Birth of a conversationalist

I was talking on the phone with my three-year-old granddaughter, who wanted to know what happened while we were canoeing (flipped the boat) and whether we got wet (yes) and then "How many wet?"

Very many wet. Every wet that it was possible to get. We got all the wet.

What charmed me about this conversation was not just her creative use of grammar but the fact that it was a real conversation, with two people asking questions and listening to answers and following up. For a long time our phone conversations were fairly one-sided and monosyllabic, but suddenly she's become an adept little conversationalist. How did this happen?

Of course she gets lots of practice. She's at the stage when she likes to give voice to her toys, making stuffed animals or toy trucks or Lego bricks talk to each other at great length. It's delightful to watch a small person learn to use language to form connections with a community, a skill I suppose most human people possess.

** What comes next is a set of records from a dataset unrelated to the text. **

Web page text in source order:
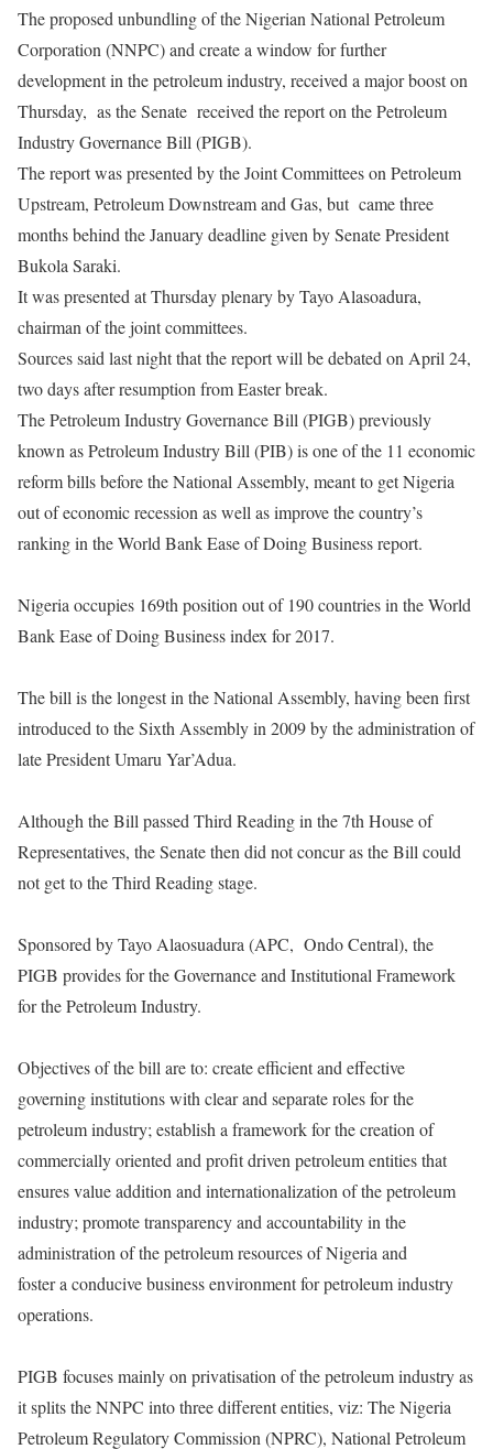
The proposed unbundling of the Nigerian National Petroleum
Corporation (NNPC) and create a window for further
development in the petroleum industry, received a major booston
Thursday, as the Senate received the report on the Petroleum
Industry Governance Bill (PIGB).
The report was presented by the Joint Committees on Petroleum
Upstream, Petroleum Downstream and Gas, but came three
months behind the January deadline given by Senate President
Bukola Saraki.
It was presented atThursdayplenary by Tayo Alasoadura,
chairman of the joint committees.
Sources said last night that the report will be debated on April 24,
two days after resumption from Easter break.
The Petroleum Industry Governance Bill (PIGB) previously
known as Petroleum Industry Bill (PIB) is one of the 11 economic
reform bills before the National Assembly, meant to get Nigeria
out of economic recession as well as improve the country’s
ranking in the World Bank Ease of Doing Business report.
Nigeria occupies 169th position out of 190 countries in the World
Bank Ease of Doing Business index for 2017.
The bill is the longest in the National Assembly, having been first
introduced to the Sixth Assembly in 2009 by the administration of
late President Umaru Yar’Adua.
Although the Bill passed Third Reading in the 7th House of
Representatives, the Senate then did not concur as the Bill could
not get to the Third Reading stage.
Sponsored by Tayo Alaosuadura (APC, Ondo Central), the
PIGB provides for the Governance and Institutional Framework
for the Petroleum Industry.
Objectives of the bill are to: create efficient and effective
governing institutions with clear and separate roles for the
petroleum industry; establish a framework for the creation of
commercially oriented and profit driven petroleum entities that
ensures value addition and internationalization of the petroleum
industry; promote transparency and accountability in the
administration of the petroleum resources of Nigeria and
foster a conducive business environment for petroleum industry
operations.
PIGB focuses mainly on privatisation of the petroleum industry as
it splits the NNPC into three different entities, viz: The Nigeria
Petroleum Regulatory Commission (NPRC), National Petroleum

But then why do so many lose that skill as they age? I have students who don't know how to converse with me, which is perhaps understandable since I'm this big scary red-pen-wielding professor (even when my pens use green ink), but many of them don't seem to care about conversing with each other, except through their smart phones. I've been told that today's digital natives possess all kinds of finely honed communication skills, but if that's so, why is it so difficult sometimes to get them to respond to a simple Hello?

I realize that this complaint marks me as an old grump grumbling about kids these days!  But I'll tell you: one small child asking how many wet tells me more about the human family and our relationship with language than dozens of blank stares from texting students.